__Supplied records__.
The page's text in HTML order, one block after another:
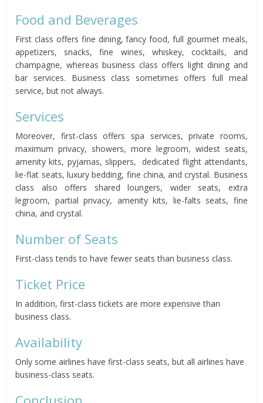
Food and Beverages
First class offers fine dining, fancy food, full gourmet meals,
appetizers, snacks, fine wines, whiskey, cocktails, and
champagne, whereas business class offers light dining and
bar services. Business class sometimes offers full meal
service, but not always.
Services
Moreover, first-class offers spa services, private rooms,
maximum privacy, showers, more legroom, widest seats,
amenity kits, pyjamas, slippers, dedicated flight attendants,
lie-flat seats, luxury bedding, fine china, and crystal. Business
class also offers shared loungers, wider seats, extra
legroom, partial privacy, amenity kits, lie-falts seats, fine
china, and crystal.
Number of Seats
First-class tends to have fewer seats than business class.
Ticket Price
In addition, first-class tickets are more expensive than
business class.
Availability
Only some airlines have first-class seats, but all airlines have
business-class seats.
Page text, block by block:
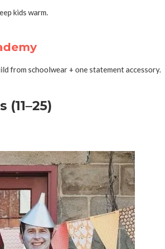
kids warm.
from schoolwear + one statement accessory.
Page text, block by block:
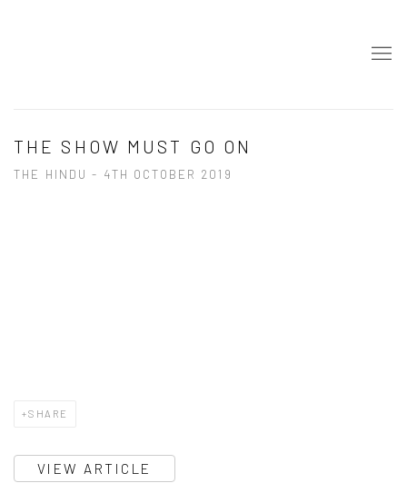
THE SHOW MUST GO ON
THE HINDU - 4TH OCTOBER 2019
SHARE
VIEW ARTICLE
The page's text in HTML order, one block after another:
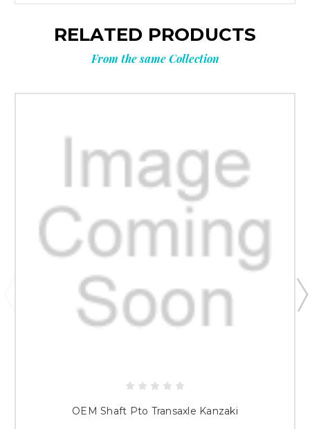
RELATED PRODUCTS
From the same Collection
OEM Shaft Pto Transaxle Kanzaki
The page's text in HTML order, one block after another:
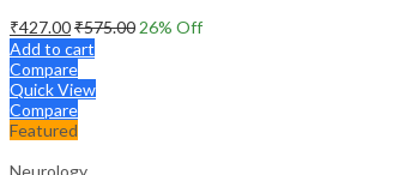
₹427.00₹575.00 26% Off
Add to cart
Compare
Quick View
Compare
Featured
Neurology
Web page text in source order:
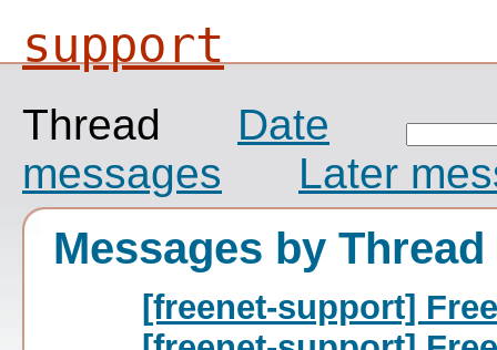
support
Thread
Date
messages
Later
Messages by Thread
[freenet-support]
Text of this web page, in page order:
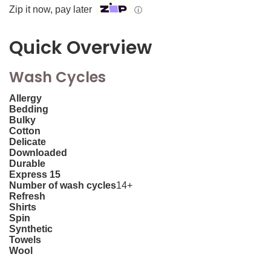
Zip it now, pay later ⓘ
Quick Overview
Wash Cycles
Allergy
Bedding
Bulky
Cotton
Delicate
Downloaded
Durable
Express 15
Number of wash cycles14+
Refresh
Shirts
Spin
Synthetic
Towels
Wool
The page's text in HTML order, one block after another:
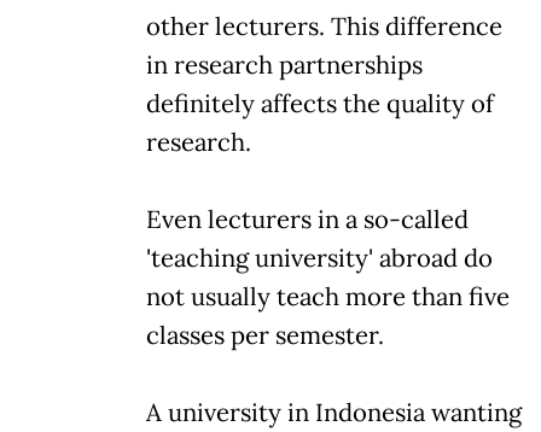
other lecturers. This difference
in research partnerships
definitely affects the quality of
research.
Even lecturers in a so-called
'teaching university' abroad do
not usually teach more than five
classes per semester.
A university in Indonesia wanting
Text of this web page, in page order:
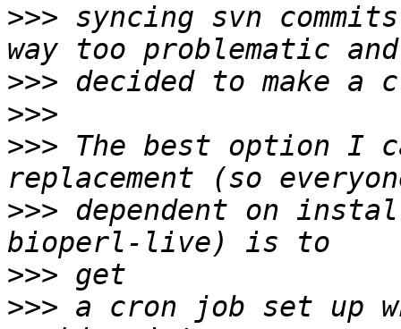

__About this exercise__.
No pictures belong in the answer; copy all other parts of the listing exactly.

__Response area__.
The page's text in HTML order, one block after another:
Food and Beverages
First class offers fine dining, fancy food, full gourmet meals,
appetizers, snacks, fine wines, whiskey, cocktails, and
champagne, whereas business class offers light dining and
bar services. Business class sometimes offers full meal
service, but not always.
Services
Moreover, first-class offers spa services, private rooms,
maximum privacy, showers, more legroom, widest seats,
amenity kits, pyjamas, slippers, dedicated flight attendants,
lie-flat seats, luxury bedding, fine china, and crystal. Business
class also offers shared loungers, wider seats, extra
legroom, partial privacy, amenity kits, lie-falts seats, fine
china, and crystal.
Number of Seats
First-class tends to have fewer seats than business class.
Ticket Price
In addition, first-class tickets are more expensive than
business class.
Availability
Only some airlines have first-class seats, but all airlines have
business-class seats.
Page text, block by block:
kids warm.
from schoolwear + one statement accessory.
Page text, block by block:
THE SHOW MUST GO ON
THE HINDU - 4TH OCTOBER 2019
SHARE
VIEW ARTICLE
The page's text in HTML order, one block after another:
RELATED PRODUCTS
From the same Collection
OEM Shaft Pto Transaxle Kanzaki
The page's text in HTML order, one block after another:
₹427.00₹575.00 26% Off
Add to cart
Compare
Quick View
Compare
Featured
Neurology
Web page text in source order:
support
Thread
Date
messages
Later
Messages by Thread
[freenet-support]
Text of this web page, in page order:
Zip it now, pay later ⓘ
Quick Overview
Wash Cycles
Allergy
Bedding
Bulky
Cotton
Delicate
Downloaded
Durable
Express 15
Number of wash cycles14+
Refresh
Shirts
Spin
Synthetic
Towels
Wool
The page's text in HTML order, one block after another:
other lecturers. This difference
in research partnerships
definitely affects the quality of
research.
Even lecturers in a so-called
'teaching university' abroad do
not usually teach more than five
classes per semester.
A university in Indonesia wanting
Text of this web page, in page order:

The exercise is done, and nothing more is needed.